Data records:

┌──

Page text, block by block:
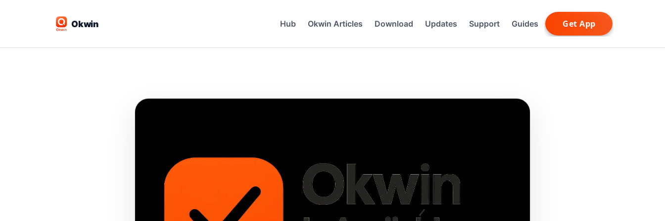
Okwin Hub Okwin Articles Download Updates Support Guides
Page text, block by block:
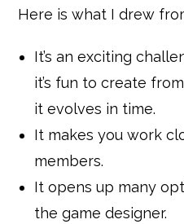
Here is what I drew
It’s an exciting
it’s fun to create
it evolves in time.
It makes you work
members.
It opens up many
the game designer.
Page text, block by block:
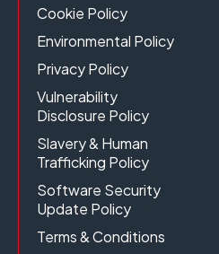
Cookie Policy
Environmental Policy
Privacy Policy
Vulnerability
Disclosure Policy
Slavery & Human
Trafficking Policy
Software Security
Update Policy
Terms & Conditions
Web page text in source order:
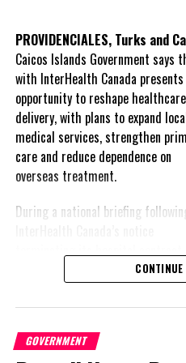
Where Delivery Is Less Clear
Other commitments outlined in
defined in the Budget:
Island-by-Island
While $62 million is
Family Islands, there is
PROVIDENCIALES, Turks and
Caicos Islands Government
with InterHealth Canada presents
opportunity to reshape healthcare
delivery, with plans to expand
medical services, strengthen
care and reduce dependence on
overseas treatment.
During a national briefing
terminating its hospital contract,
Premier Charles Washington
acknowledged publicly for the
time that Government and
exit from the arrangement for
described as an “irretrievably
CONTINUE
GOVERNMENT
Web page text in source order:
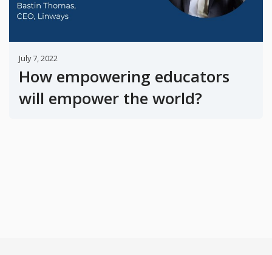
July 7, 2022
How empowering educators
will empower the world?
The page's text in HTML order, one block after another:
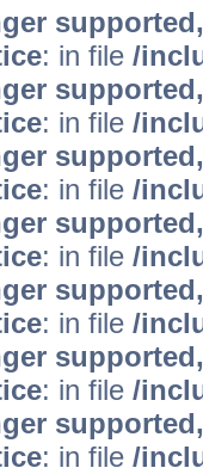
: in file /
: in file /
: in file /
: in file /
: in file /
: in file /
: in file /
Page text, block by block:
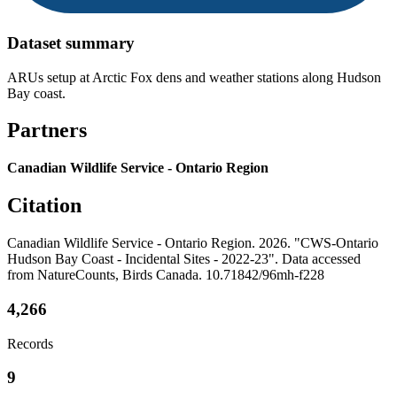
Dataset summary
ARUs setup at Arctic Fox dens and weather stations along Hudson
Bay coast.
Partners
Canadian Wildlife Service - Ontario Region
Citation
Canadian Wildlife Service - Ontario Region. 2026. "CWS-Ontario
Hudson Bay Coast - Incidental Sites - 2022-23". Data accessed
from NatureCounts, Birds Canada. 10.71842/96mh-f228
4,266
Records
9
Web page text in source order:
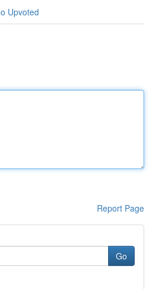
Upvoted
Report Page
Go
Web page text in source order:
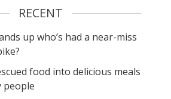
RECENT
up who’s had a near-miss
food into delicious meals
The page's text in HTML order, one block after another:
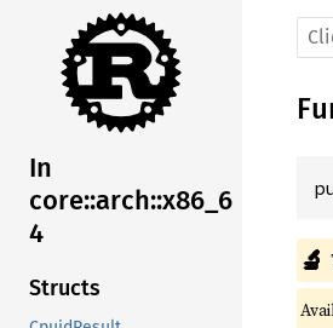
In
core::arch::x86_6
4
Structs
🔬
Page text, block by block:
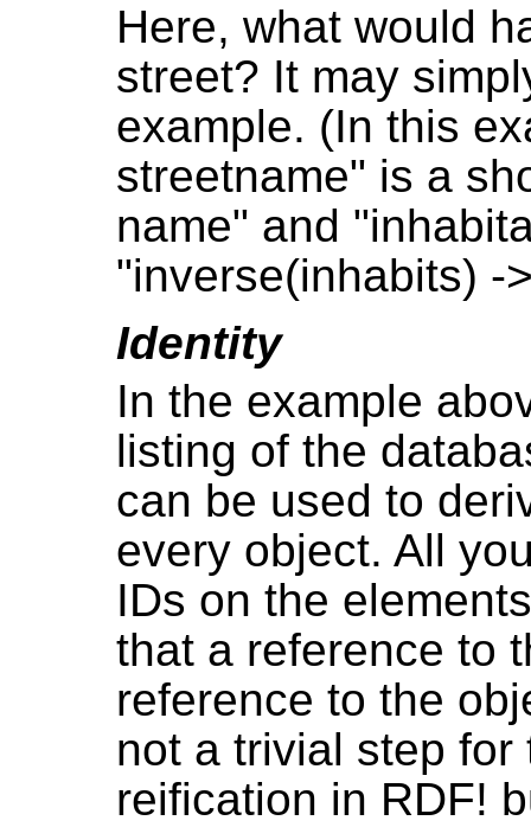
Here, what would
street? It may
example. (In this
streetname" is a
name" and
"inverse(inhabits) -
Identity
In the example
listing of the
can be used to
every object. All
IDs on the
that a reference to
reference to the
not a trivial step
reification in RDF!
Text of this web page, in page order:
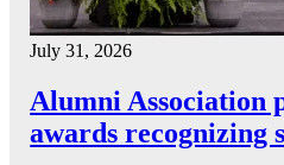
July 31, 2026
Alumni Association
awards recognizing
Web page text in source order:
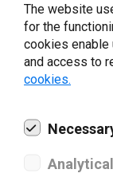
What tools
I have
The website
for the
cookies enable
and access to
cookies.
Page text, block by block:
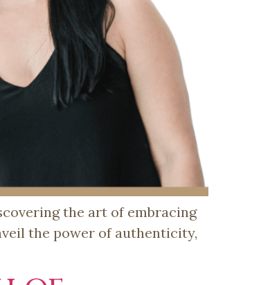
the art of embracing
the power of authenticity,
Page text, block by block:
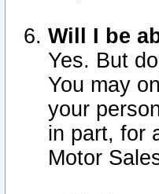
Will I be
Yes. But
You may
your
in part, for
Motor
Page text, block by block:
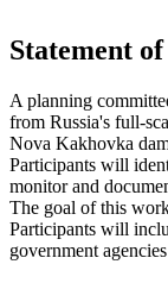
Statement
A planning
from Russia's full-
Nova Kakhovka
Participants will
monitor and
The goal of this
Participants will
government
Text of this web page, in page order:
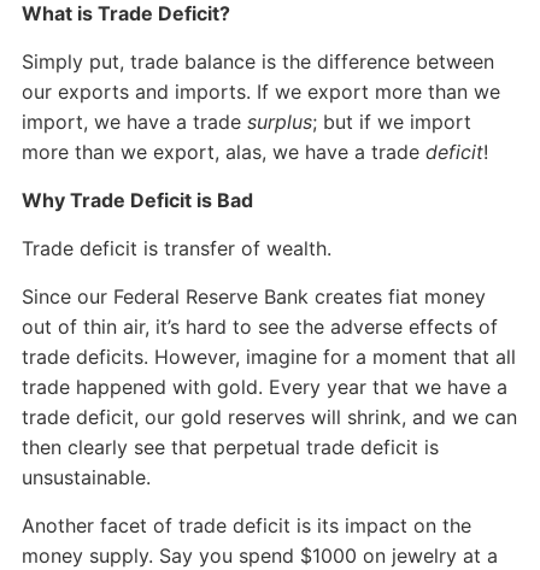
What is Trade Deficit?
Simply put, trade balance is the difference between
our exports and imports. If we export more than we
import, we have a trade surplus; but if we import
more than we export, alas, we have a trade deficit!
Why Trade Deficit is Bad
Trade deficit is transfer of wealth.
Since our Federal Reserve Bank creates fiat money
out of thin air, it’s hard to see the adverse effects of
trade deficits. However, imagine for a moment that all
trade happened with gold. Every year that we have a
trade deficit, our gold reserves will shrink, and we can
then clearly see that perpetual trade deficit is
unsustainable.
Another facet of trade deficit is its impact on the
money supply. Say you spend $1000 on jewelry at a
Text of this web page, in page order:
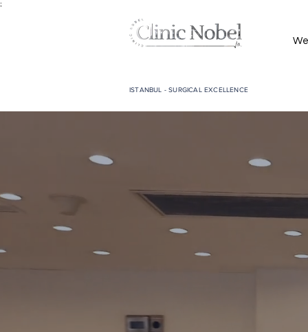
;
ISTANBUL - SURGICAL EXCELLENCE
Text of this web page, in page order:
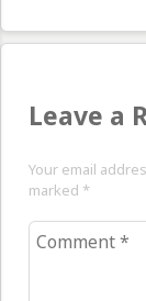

└──

Directions for this task:
Exactly as they appear above, write out all the entries, but not the images.

Reply:
Page text, block by block:
Okwin Hub Okwin Articles Download Updates Support Guides
Page text, block by block:
Here is what I drew
It’s an exciting
it’s fun to create
it evolves in time.
It makes you work
members.
It opens up many
the game designer.
Page text, block by block:
Cookie Policy
Environmental Policy
Privacy Policy
Vulnerability
Disclosure Policy
Slavery & Human
Trafficking Policy
Software Security
Update Policy
Terms & Conditions
Web page text in source order:
Where Delivery Is Less Clear
Other commitments outlined in
defined in the Budget:
Island-by-Island
While $62 million is
Family Islands, there is
PROVIDENCIALES, Turks and
Caicos Islands Government
with InterHealth Canada presents
opportunity to reshape healthcare
delivery, with plans to expand
medical services, strengthen
care and reduce dependence on
overseas treatment.
During a national briefing
terminating its hospital contract,
Premier Charles Washington
acknowledged publicly for the
time that Government and
exit from the arrangement for
described as an “irretrievably
CONTINUE
GOVERNMENT
Web page text in source order:
July 7, 2022
How empowering educators
will empower the world?
The page's text in HTML order, one block after another:
: in file /
: in file /
: in file /
: in file /
: in file /
: in file /
: in file /
Page text, block by block:
Dataset summary
ARUs setup at Arctic Fox dens and weather stations along Hudson
Bay coast.
Partners
Canadian Wildlife Service - Ontario Region
Citation
Canadian Wildlife Service - Ontario Region. 2026. "CWS-Ontario
Hudson Bay Coast - Incidental Sites - 2022-23". Data accessed
from NatureCounts, Birds Canada. 10.71842/96mh-f228
4,266
Records
9
Web page text in source order:
Upvoted
Report Page
Go
Web page text in source order:
RECENT
up who’s had a near-miss
food into delicious meals
The page's text in HTML order, one block after another:
In
core::arch::x86_6
4
Structs
🔬
Page text, block by block:
Here, what would
street? It may
example. (In this
streetname" is a
name" and
"inverse(inhabits) -
Identity
In the example
listing of the
can be used to
every object. All
IDs on the
that a reference to
reference to the
not a trivial step
reification in RDF!
Text of this web page, in page order:
July 31, 2026
Alumni Association
awards recognizing
Web page text in source order:
What tools
I have
The website
for the
cookies enable
and access to
cookies.
Page text, block by block:
the art of embracing
the power of authenticity,
Page text, block by block:
Will I be
Yes. But
You may
your
in part, for
Motor
Page text, block by block:
Statement
A planning
from Russia's full-
Nova Kakhovka
Participants will
monitor and
The goal of this
Participants will
government
Text of this web page, in page order:
What is Trade Deficit?
Simply put, trade balance is the difference between
our exports and imports. If we export more than we
import, we have a trade surplus; but if we import
more than we export, alas, we have a trade deficit!
Why Trade Deficit is Bad
Trade deficit is transfer of wealth.
Since our Federal Reserve Bank creates fiat money
out of thin air, it’s hard to see the adverse effects of
trade deficits. However, imagine for a moment that all
trade happened with gold. Every year that we have a
trade deficit, our gold reserves will shrink, and we can
then clearly see that perpetual trade deficit is
unsustainable.
Another facet of trade deficit is its impact on the
money supply. Say you spend $1000 on jewelry at a
Text of this web page, in page order:
;
ISTANBUL - SURGICAL EXCELLENCE
Text of this web page, in page order:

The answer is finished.